The Peapod grocery delivery service and the Stop & Shop remodel plan could be growth drivers for Ahold Delhaize in the coming years.

The company operates 1,975 stores and had more than $43 billion in 2018 sales, but Kantar Consulting expects the negatives will outweigh the positives in the near term.

Kantar forecasts a sales compound annual growth rate of 2% for Ahold Delhaize for 2018-2023.

“Ahold Delhaize is a similar story (to Albertsons) in the sense that they’ve just been really slow to innovate,” said Elley Symmes, senior analyst for Kantar. “They have one advantage, which is Peapod, which I believe to be the most underpromoted asset of that retailer to date.

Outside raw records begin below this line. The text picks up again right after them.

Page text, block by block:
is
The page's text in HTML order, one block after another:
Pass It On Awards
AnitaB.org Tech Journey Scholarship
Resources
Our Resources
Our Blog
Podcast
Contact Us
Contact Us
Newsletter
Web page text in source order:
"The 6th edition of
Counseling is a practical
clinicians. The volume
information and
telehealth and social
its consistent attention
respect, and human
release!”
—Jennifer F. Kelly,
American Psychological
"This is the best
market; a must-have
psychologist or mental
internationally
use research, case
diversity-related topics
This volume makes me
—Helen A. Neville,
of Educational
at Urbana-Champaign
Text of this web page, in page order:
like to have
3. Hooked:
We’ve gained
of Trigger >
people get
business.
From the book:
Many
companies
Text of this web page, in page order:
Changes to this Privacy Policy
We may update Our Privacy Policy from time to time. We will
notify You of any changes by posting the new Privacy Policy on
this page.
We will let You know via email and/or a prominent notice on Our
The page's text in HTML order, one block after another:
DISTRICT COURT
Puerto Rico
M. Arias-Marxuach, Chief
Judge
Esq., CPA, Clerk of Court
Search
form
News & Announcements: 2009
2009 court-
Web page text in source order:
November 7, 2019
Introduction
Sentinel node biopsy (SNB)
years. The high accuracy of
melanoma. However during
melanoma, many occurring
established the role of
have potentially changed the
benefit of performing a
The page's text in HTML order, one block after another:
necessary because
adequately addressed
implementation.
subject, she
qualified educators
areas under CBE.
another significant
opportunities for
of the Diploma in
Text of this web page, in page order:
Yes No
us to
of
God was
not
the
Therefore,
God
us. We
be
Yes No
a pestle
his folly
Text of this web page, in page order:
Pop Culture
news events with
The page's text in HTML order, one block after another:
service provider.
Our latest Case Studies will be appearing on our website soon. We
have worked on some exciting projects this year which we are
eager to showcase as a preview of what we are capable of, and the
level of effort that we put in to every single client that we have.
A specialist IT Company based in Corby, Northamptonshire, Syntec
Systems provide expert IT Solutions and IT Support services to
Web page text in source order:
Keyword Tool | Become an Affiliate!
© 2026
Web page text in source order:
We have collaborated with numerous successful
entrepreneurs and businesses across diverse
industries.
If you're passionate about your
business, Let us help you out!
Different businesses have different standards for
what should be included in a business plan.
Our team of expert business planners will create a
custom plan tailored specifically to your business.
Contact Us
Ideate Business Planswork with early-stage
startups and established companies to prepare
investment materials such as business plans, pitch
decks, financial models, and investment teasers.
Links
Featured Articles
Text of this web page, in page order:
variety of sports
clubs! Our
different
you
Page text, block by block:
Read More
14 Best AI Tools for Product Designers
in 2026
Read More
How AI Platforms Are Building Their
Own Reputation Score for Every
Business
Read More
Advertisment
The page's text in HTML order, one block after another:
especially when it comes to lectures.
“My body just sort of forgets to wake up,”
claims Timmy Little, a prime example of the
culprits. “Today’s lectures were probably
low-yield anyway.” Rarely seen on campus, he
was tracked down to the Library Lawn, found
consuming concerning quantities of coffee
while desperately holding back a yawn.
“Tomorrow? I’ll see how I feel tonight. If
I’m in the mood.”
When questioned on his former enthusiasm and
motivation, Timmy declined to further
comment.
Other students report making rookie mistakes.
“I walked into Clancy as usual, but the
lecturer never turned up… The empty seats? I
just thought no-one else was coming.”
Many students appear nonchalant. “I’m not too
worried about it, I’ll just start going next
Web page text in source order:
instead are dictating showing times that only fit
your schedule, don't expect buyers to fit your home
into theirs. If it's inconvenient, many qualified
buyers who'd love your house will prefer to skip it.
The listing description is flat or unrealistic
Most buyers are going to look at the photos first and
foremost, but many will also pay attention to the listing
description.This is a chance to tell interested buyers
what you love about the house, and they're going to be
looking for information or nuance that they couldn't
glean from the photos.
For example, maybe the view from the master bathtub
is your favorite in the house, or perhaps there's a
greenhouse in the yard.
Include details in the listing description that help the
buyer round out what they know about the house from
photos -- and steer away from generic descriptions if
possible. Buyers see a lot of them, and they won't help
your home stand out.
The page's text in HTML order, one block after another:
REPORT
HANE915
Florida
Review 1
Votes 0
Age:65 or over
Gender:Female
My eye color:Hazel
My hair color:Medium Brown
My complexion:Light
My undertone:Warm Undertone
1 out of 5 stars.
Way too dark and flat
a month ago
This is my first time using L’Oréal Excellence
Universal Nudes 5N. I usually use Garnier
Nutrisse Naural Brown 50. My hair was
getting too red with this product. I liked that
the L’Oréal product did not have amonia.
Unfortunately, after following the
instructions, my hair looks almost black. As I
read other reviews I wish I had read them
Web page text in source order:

They could do a lot more to drive Peapod’s brand equity and just kind of longevity in the industry, and I think also the new decentralization model that they’ve implemented could help their banners be more effective and relevant at a local level.”

However, Symmes noted that so far that model has not brought much lift to the business, especially Stop & Shop.

“That banner continues to struggle and grow flat, if not declining, quarter by quarter, and that’s 30% of Ahold Delhaize’s sales, so a really big question for Ahold Delhaize is how they’re going to improve the performance of that banner, and I think the store remodels that they’re doing could be one solution,” Symmes said. “That being said, they just started them, it’s over the next I think three to four years that they’re going to be rolling those out, so while I think that could bring some lift to the business, as most remodels do, it’s much more of a longer-term question of how are you are really truly creating an effective and relevant retailer and banner business going forward.”